**WHAT IS NEEDED**
Nothing but the pictures should be left out when you copy the records exactly.

**THE DATA**
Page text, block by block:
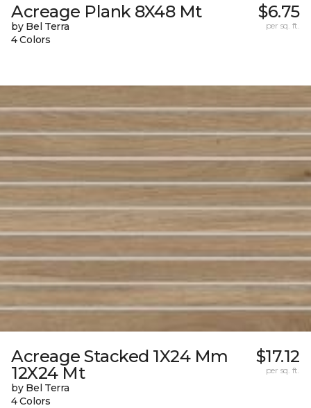
Acreage Plank 8X48 Mt
by Bel Terra
4 Colors
$6.75
per sq. ft.
Acreage Stacked 1X24 Mm
12X24 Mt
by Bel Terra
4 Colors
$17.12
per sq. ft.
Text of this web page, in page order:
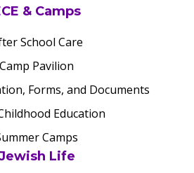
& Camps
School Care
Camp Pavilion
Forms, and Documents
Education
Camps
Life

**SOLUTION TO THIS EXERCISE**
Page text, block by block:
Acreage Plank 8X48 Mt
by Bel Terra
4 Colors
$6.75
per sq. ft.
Acreage Stacked 1X24 Mm
12X24 Mt
by Bel Terra
4 Colors
$17.12
per sq. ft.
Text of this web page, in page order:
& Camps
School Care
Camp Pavilion
Forms, and Documents
Education
Camps
Life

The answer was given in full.